[Stored data]
━━━━━━━━━━━━━━━━━━━━
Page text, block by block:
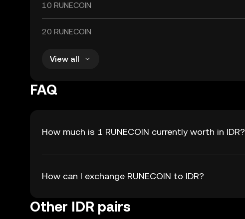
10 RUNECOIN
20 RUNECOIN
View all
FAQ
How much is 1 RUNECOIN currently worth in IDR?
How can I exchange RUNECOIN to IDR?
Other IDR pairs
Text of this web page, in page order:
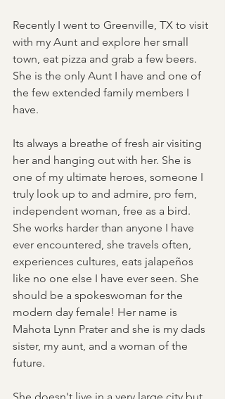
Recently I went to Greenville, TX to visit
with my Aunt and explore her small
town, eat pizza and grab a few beers.
She is the only Aunt I have and one of
the few extended family members I
have.
Its always a breathe of fresh air visiting
her and hanging out with her. She is
one of my ultimate heroes, someone I
truly look up to and admire, pro fem,
independent woman, free as a bird.
She works harder than anyone I have
ever encountered, she travels often,
experiences cultures, eats jalapeños
like no one else I have ever seen. She
should be a spokeswoman for the
modern day female! Her name is
Mahota Lynn Prater and she is my dads
sister, my aunt, and a woman of the
future.
━━━━━━━━━━━━━━━━━━━━
**ASSIGNMENT:** The line containing "Mahota Lynn Prater and she is my dads" marks the start; retype it and each line after it through the end of the records above, exactly.

**RESPONSE:**
Mahota Lynn Prater and she is my dads
sister, my aunt, and a woman of the
future.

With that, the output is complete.